Passing Through Paradise (14 page)

Read Passing Through Paradise Online

Authors: Susan Wiggs

Tags: #Contemporary

“Like this?” His thigh brushed against hers, and his grin was a little wicked. “This, I can manage.” The music changed again, this time to something old and bluesy.

“So far so good,” she said. His hand was startlingly rough. A workingman’s hand. “Now. Listen for the beat. Then we’ll move off with you stepping forward on your left foot.”

He looked down.

“Don’t look down,” she said.

“But—”

“You know where your feet are, Malloy.”

“Then where do I look?”

Again, she hesitated. “At your partner.”

His gaze settled on her, ocean-blue eyes filled with unspoken inquiries. The air between them seemed heated by a languid, tropical breeze from a far-off place. She had no idea how he did it, but he managed to make her feel that stare all the way to her toes.

“Like this?” he asked again.

Agitated, she took a half step back. “The idea is to hold your partner where you can talk to her. It’s a social thing.”

“Sorry. They didn’t teach us this stuff in work skills class.”

She bit her lip. Now that he’d revealed his college failure, she understood why he was sensitive about that. “I didn’t mean to sound condescending.”

“But you were doing so well.”

“Do you want to learn this or not, Malloy?”

“I do.”

For no particular reason, that struck her as funny. “Then let’s give it a try. Take one step forward.”

His long stride nearly knocked her over.

“Maybe half a step,” she amended, clutching him. His upper arm was solid iron.

He tried again. On the next upbeat, his left foot crushed down on her right.

Sandra emitted a yelp and jumped back. “Careful, Malloy. You don’t want to cripple your partner for life.”

“Maybe we’d better quit while you’re still uninjured.”

She gave her foot a shake. “I never pegged you for a quitter. Besides, better you make your mistakes on me, not Mary Margaret. Now, wait for the beat . . .”

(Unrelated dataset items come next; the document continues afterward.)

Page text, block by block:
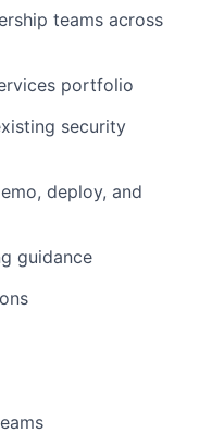
teams across
portfolio
security
deploy, and
guidance
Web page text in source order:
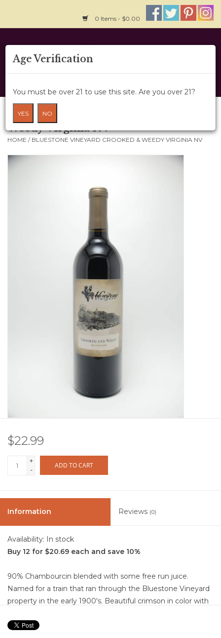
0 Items - $0.00
Home
About Us
Wine Cru
Wine Class
Gift Card
Bluestone Vineyard Crooked &
Weedy Virginia NV
HOME / BLUESTONE VINEYARD CROOKED & WEEDY VIRGINIA NV
$22.99
+
-
ADD TO CART
Information Reviews (0)
Availability: In stock
Buy 12 for $20.69 each and save 10%
90% Chambourcin blended with some free run juice.
Named for a train that ran through the Bluestone Vineyard
property in the early 1900's. Beautiful crimson in color with
wild berry juice, black cherry, currants. This is an off dry wine
Age Verification
You must be over 21 to use this site. Are you over 21?
YES NO
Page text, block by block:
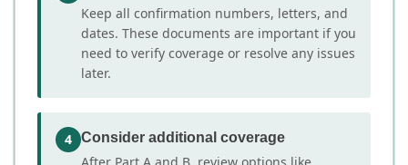
Keep all confirmation numbers, letters, and
dates. These documents are important if you
need to verify coverage or resolve any issues
later.
4 Consider additional coverage
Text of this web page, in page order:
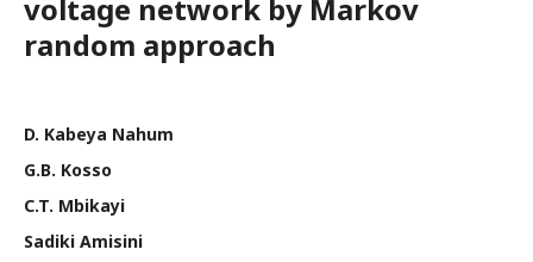
voltage network by Markov
random approach
D. Kabeya Nahum
G.B. Kosso
C.T. Mbikayi
Sadiki Amisini
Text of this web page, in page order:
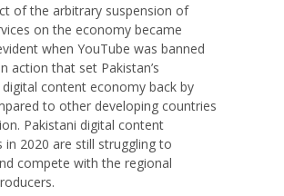
of the arbitrary suspension of
on the economy became
when YouTube was banned
action that set Pakistan’s
content economy back by
to other developing countries
Pakistani digital content
in 2020 are still struggling to
compete with the regional
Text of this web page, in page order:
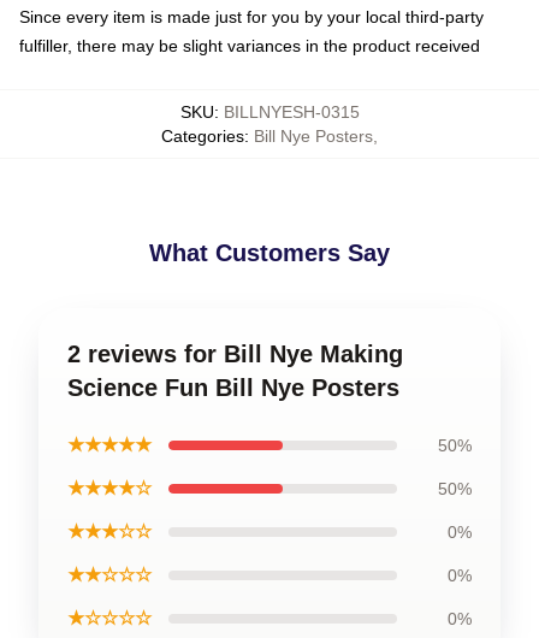
Since every item is made just for you by your local third-party
fulfiller, there may be slight variances in the product received
SKU: BILLNYESH-0315
Categories: Bill Nye Posters
What Customers Say
2 reviews for Bill Nye Making
Science Fun Bill Nye Posters
★★★★★ 50%
★★★★☆ 50%
★★★☆☆ 0%
★★☆☆☆ 0%
★☆☆☆☆ 0%
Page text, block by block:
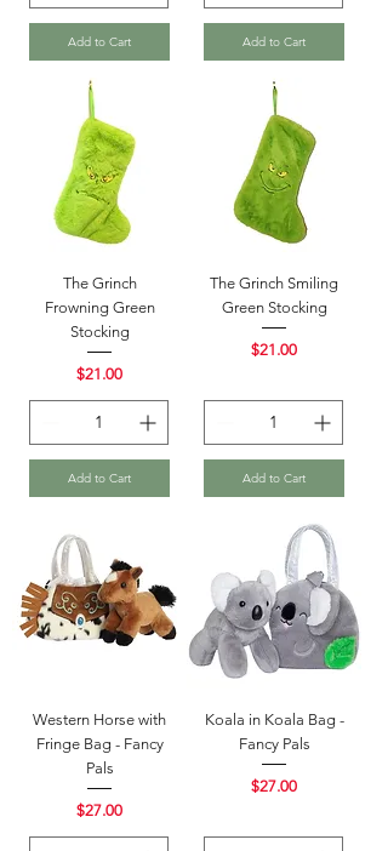
Add to Cart Add to Cart
The Grinch
Frowning Green
Stocking
Price
$21.00
Add to Cart
The Grinch Smiling
Green Stocking
Price
$21.00
Add to Cart
Western Horse with
Fringe Bag - Fancy
Pals
Price
$27.00
Koala in Koala Bag -
Fancy Pals
Price
$27.00
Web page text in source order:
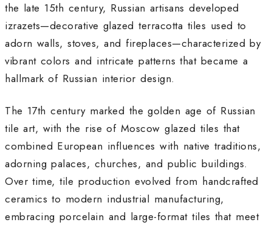
the late 15th century, Russian artisans developed
izrazets—decorative glazed terracotta tiles used to
adorn walls, stoves, and fireplaces—characterized by
vibrant colors and intricate patterns that became a
hallmark of Russian interior design.
The 17th century marked the golden age of Russian
tile art, with the rise of Moscow glazed tiles that
combined European influences with native traditions,
adorning palaces, churches, and public buildings.
Over time, tile production evolved from handcrafted
ceramics to modern industrial manufacturing,
embracing porcelain and large-format tiles that meet
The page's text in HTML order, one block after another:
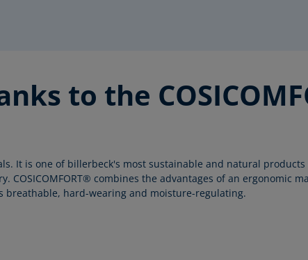
to the
It is one of billerbeck's most sustainable and natural
combines the advantages of an ergonomic
breathable, hard-wearing and moisture-regulating.
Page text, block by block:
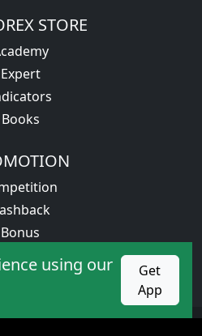
using our
Get
App
STORE
Expert
Books
Bonus
service
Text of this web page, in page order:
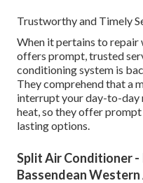
Trustworthy and Timely
When it pertains to repair
offers prompt, trusted
conditioning system is
They comprehend that a
interrupt your day-to-day
heat, so they offer
lasting options.
Split Air Conditioner
Bassendean
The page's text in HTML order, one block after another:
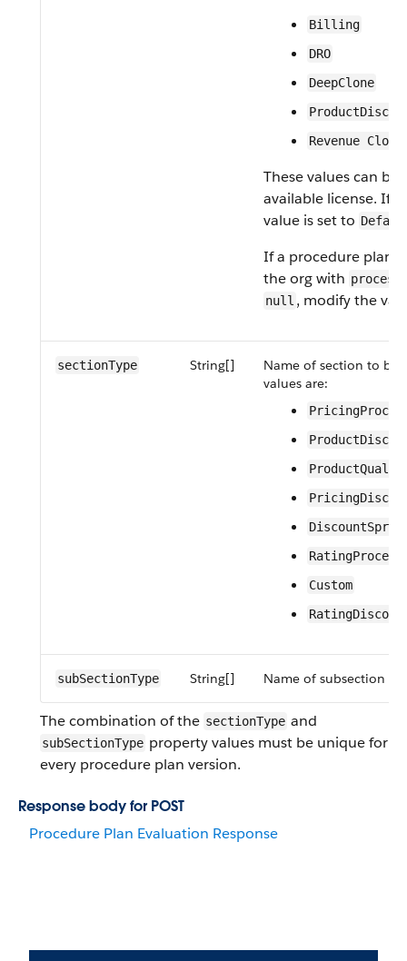
Billing
DRO
DeepClone
Revenue Cloud
These values can
available license. If
value is set to
If a procedure plan
the org with
null , modify the
sectionType String[]
Name of section to be
values are:
Custom
subSectionType String[] Name of subsection to
The combination of the sectionType and
subSectionType property values must be unique for
every procedure plan version.
Response body for POST
Procedure Plan Evaluation Response
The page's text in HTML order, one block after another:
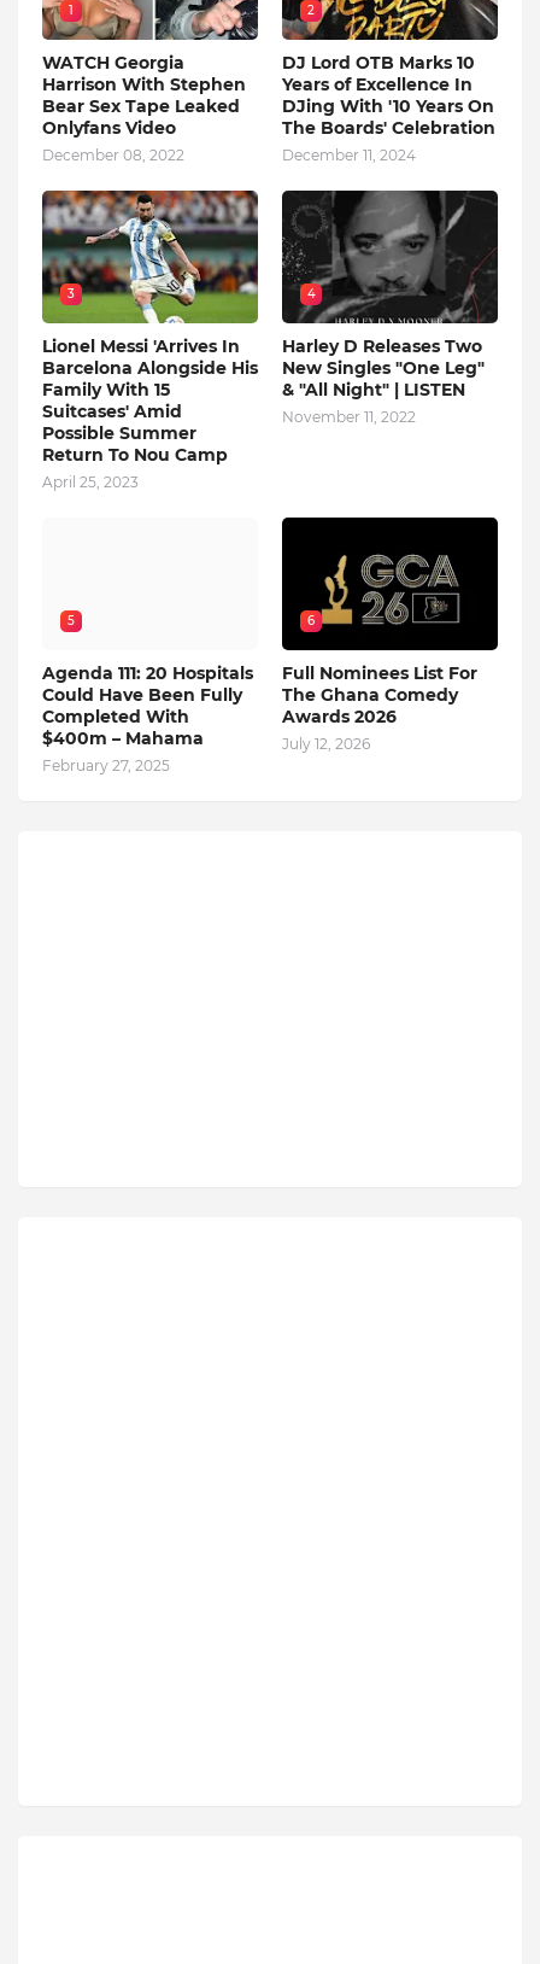
1
WATCH Georgia
Harrison With Stephen
Bear Sex Tape Leaked
Onlyfans Video
December 08, 2022
2
DJ Lord OTB Marks 10
Years of Excellence In
DJing With '10 Years On
The Boards' Celebration
December 11, 2024
3
Lionel Messi 'Arrives In
Barcelona Alongside His
Family With 15
Suitcases' Amid
Possible Summer
Return To Nou Camp
April 25, 2023
4
Harley D Releases Two
New Singles "One Leg"
& "All Night" | LISTEN
November 11, 2022
5
Agenda 111: 20 Hospitals
Could Have Been Fully
Completed With
$400m – Mahama
February 27, 2025
6
Full Nominees List For
The Ghana Comedy
Awards 2026
July 12, 2026
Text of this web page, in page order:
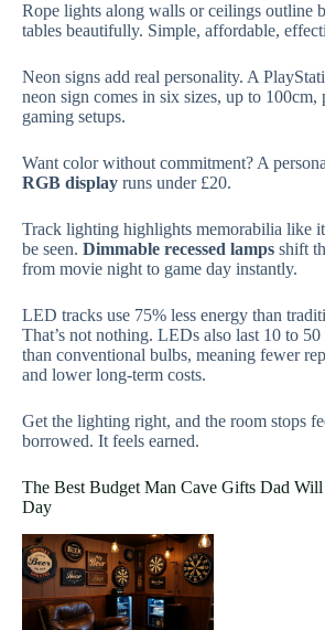
Rope lights along walls or ceilings outline
tables beautifully. Simple, affordable,
Neon signs add real personality. A
neon sign comes in six sizes, up to 100cm,
gaming setups.
Want color without commitment? A
RGB display runs under £20.
Track lighting highlights memorabilia like it
be seen. Dimmable recessed lamps shift
from movie night to game day instantly.
LED tracks use 75% less energy than
That’s not nothing. LEDs also last 10 to
than conventional bulbs, meaning fewer
and lower long-term costs.
Get the lighting right, and the room stops
borrowed. It feels earned.
The Best Budget Man Cave Gifts Dad
Day
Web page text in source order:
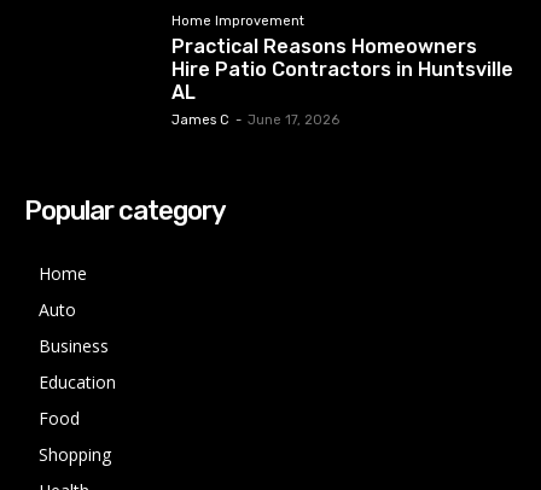
Home Improvement
Practical Reasons Homeowners
Hire Patio Contractors in Huntsville
AL
James C - June 17, 2026
Popular category
Home
Auto
Business
Education
Food
Shopping
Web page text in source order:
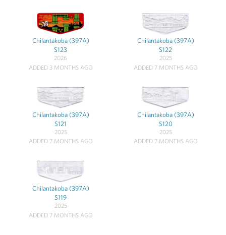
Chilantakoba (397A)
S123
2026
ADDED 3 MONTHS AGO
Chilantakoba (397A)
S122
2025
ADDED 7 MONTHS AGO
Chilantakoba (397A)
S121
2025
ADDED 7 MONTHS AGO
Chilantakoba (397A)
S120
2025
ADDED 7 MONTHS AGO
Chilantakoba (397A)
S119
2025
ADDED 7 MONTHS AGO
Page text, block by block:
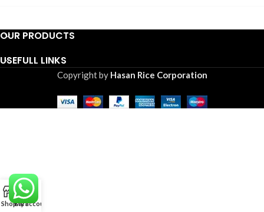
OUR PRODUCTS
USEFULL LINKS
Copyright by Hasan Rice Corporation
Shop
0
Cart
My account

They pushed off, and this time it started to work. To the tune of “Night and Day,” they danced around the barren, windswept yard. The whole world felt different just for these few moments. The shadows lifted from her thoughts until she wasn’t really thinking at all. She became aware of an overwhelming fullness of heart, growing from the long-buried need deep inside her. Oh, she had missed this. Closeness. Human contact. The simple act of dancing in a man’s arms felt so good, and so right, and yet at the same time, it hurt and stung, like fingers thawing out after a long freeze. It had been ages since she’d actually been close to someone.

She stared at a point past his shoulder, hoping her feelings were not written all over her face.

“I thought you were supposed to look at your partner,” he reminded her. His voice was tender, intimate. Close to her ear.

The song ended. She dropped her hands and pushed away from him, probably too quickly. “That’s all there is to it,” she said, flustered. “Eight counts, and you’re Fred Astaire.”

“The realization of a lifelong dream.”

“You need to practice. A lot.”

“Thanks. I sure as hell don’t want to embarrass Mary Margaret.”

“I think that starts with the teenage years,” she said. “Right now, she worships you.”

He put his tool belt back on, then opened a large metal chest in the back of his truck. An array of round, steel-toothed saw blades gleamed from the box. “Yeah?”

“Most twelve-year-old girls do.”

“She’s almost thirteen. I better brace myself.” He selected a blade and fitted it in the big power saw his crew had set up at the rear of the house.

Sandra felt relieved to see him going back to work—but a little bereft, too.

“By the way,” he said over his shoulder, “I gave her two of your books to read.”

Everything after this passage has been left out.